Во-первых, с точки зрения профессиональной искусствоведческой оценки полотна на предмет его способности убедительно сыграть роль подлинного «Малевича». Причем не в потемках лавки старьевщика или в суете ленинградской проходной подворотни, а на сугубо профессиональной музейной, галерейной или аукционной сцене. Для этого был необходим «насмотренный глаз», многократно имевший дело с эталонными вещами и способный адекватно оценивать и сравнивать предметы. Встраивать их в эстетический, исторический и знаточеский контекст. И это обстоятельство мне представляется первостепенным. На тот момент не существовало публикаций подписей Малевича, как на ранних, так и на поздних вещах. Соответственно, человек, нанесший фальшивую подпись, мог видеть ее только в Государственном Русском музее или на фотографии, сделанной с образца, хранящегося в этом музее.
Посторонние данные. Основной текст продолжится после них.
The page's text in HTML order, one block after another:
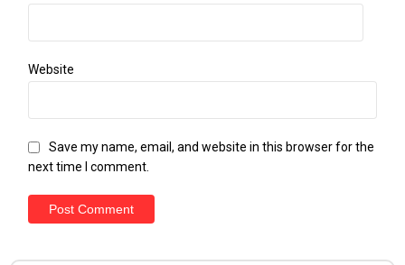
Website
Save my name, email, and website in this browser for the
next time I comment.
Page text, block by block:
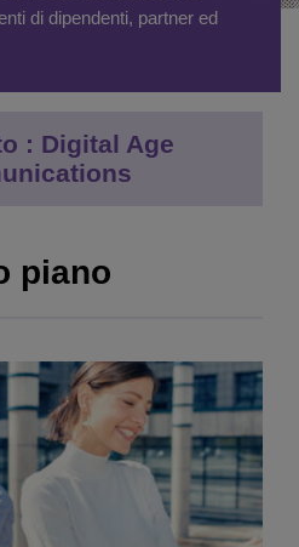
di dipendenti, partner ed
: Digital Age
piano
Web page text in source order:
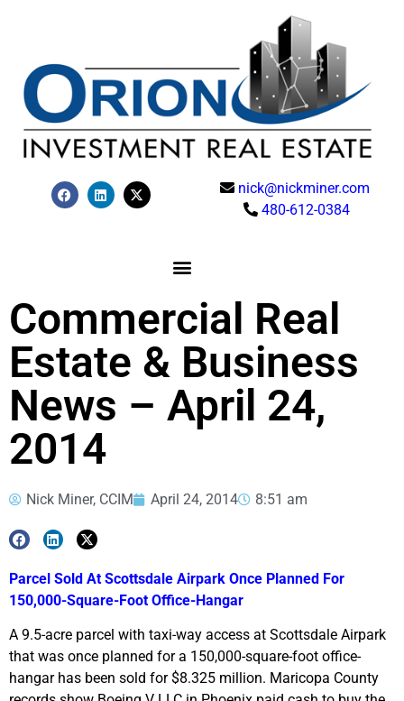
nick@nickminer.com
480-612-0384
Commercial Real
Estate & Business
News – April 24,
2014
Nick Miner, CCIM April 24, 2014 8:51 am
Parcel Sold At Scottsdale Airpark Once Planned For
150,000-Square-Foot Office-Hangar
A 9.5-acre parcel with taxi-way access at Scottsdale Airpark
that was once planned for a 150,000-square-foot office-
hangar has been sold for $8.325 million. Maricopa County
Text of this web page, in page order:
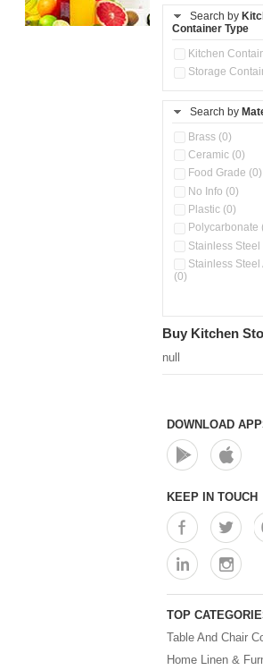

Причем не в экспозиции, доступной посетителям с улицы, а в закрытых для публики фондах. Других источников информации у него быть не могло. Тем более, что и доктор Баснер вполне солидарна с этим мнением, ссылаясь в своей «экспертизе» на эталон из собрания ГРМ.
Во-вторых, участникам спектакля был необходим квалифицированный специалист-реставратор, способный снять работу с подрамника и хотя бы примитивно законсервировать ее для вывоза за границу. Грамотно свернуть в рулон, проклеить специальной папиросной бумагой… Он же должен был поставить чужую подпись, явно руководствуясь знаниями и советами первого профессионала. Или действуя солидарно, играя с ним «в четыре руки». Судя по расположению подписи, она появилась, когда картина была снята с подрамника, в противном случае «подлезть» под него было весьма затруднительно, если не невозможно. Такого рода манипуляции превращали анонимного реставратора или художника в полноценного соучастника или даже в центральную фигуру всей воровской операции, квалифицируя его действия как «эксцесс исполнителя». Ведь доказать его связь со специалистом-искусствоведом возможно лишь в случае взаимных признаний. Вряд ли они составляли письменный протокол о намерениях и преступном сотрудничестве. С учетом сугубой секретности произведенных вмешательств этот «реставратор» должен был быть абсолютно доверенным человеком. Буквально старым другом или «близким родственником». А может быть, подельником, закаленным во множестве совместных злодейских операций.
Третий аспект, накрепко связывающий жуликов с «миром прекрасного», предполагал в них четкое понимание логистики реализации такого рода предметов, исключающей их широкое «засвечивание» в России, где их могли «опознать» нежелательные лица и тем самым «пустить под откос» все хитроумное предприятие. Тот факт, что я некогда дважды видел эту картину в разных домах, явился чистой случайностью. И случайностью, как следует из этой книги, роковой.
Кроме того, финансовая ситуация в постперестроечной России на тот период времени была такова, что продажа произведения на Западе была явно приоритетной. Тем более, что полноценная реализация за более-менее адекватные имени Малевича деньги была невозможна без атрибуции таких специалистов, как Андрей Наков и Шарлотта Дуглас. При всем уважении, доктор Баснер в основном годилась только для «внутреннего» российского употребления. И только в определенных кругах. Но в сочетании с западными специалистами и ее слово приобретало вес полноценной золотой монеты. Таким образом, вывоз картины за рубеж являлся насущной необходимостью для включения ее в международный рыночный контекст и получения за нее значительной суммы в конвертируемой валюте.
Помимо технических моментов, связанных с экспортом картины, нельзя не учитывать и личностный аспект рассказанной мной истории. Мы не видим в ней случайных людей. Только специалисты высочайшего уровня, связанные мощными коллегиальными связями и составляющие треугольник с вершинами в Петербурге, Париже и Нью-Йорке. Это не означает, что число действующих лиц ограничивается персоналиями, оставившими для нас свои подписи под документами. В реальности треугольник представляет собой объемную пирамиду, населенную тенями и призраками, почти не оставляющими следов.
Поэтому я опускаю здесь обсуждение ролей всевозможных мелких побочных и промежуточных фигур, потому что их значение ничтожно или формально недоказуемо. Мало того, часть из них, скорее всего, и не подозревала, что участвует в продаже «Малевича», думая, что продает за небольшие деньги просто красивую картинку «ленинградской школы». Это подтверждается мизерностью их гонораров и жестокой обидой, возникшей, когда им стала известна дальнейшая судьба некогда принадлежавшего им произведения.